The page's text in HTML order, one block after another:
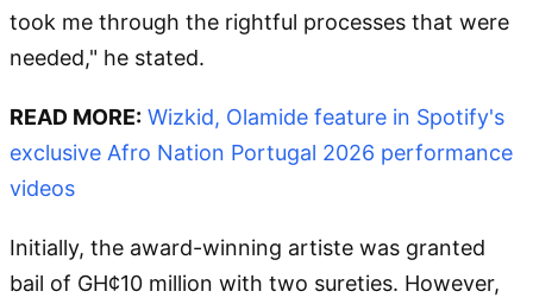
took me through the rightful processes that were
needed," he stated.
READ MORE: Wizkid, Olamide feature in Spotify's
exclusive Afro Nation Portugal 2026 performance
videos
Initially, the award-winning artiste was granted
bail of GH¢10 million with two sureties. However,

Work order — All of the material above should be reproduced exactly, except the pictures.

Finished task —
The page's text in HTML order, one block after another:
took me through the rightful processes that were
needed," he stated.
READ MORE: Wizkid, Olamide feature in Spotify's
exclusive Afro Nation Portugal 2026 performance
videos
Initially, the award-winning artiste was granted
bail of GH¢10 million with two sureties. However,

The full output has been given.